Exercise brief — Your task is to copy the listing exactly, with the pictures left out.

Stored data —

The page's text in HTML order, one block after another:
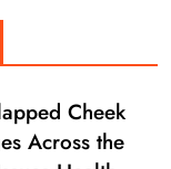
Cheek
Across the

Exercise solution —
The page's text in HTML order, one block after another:
Cheek
Across the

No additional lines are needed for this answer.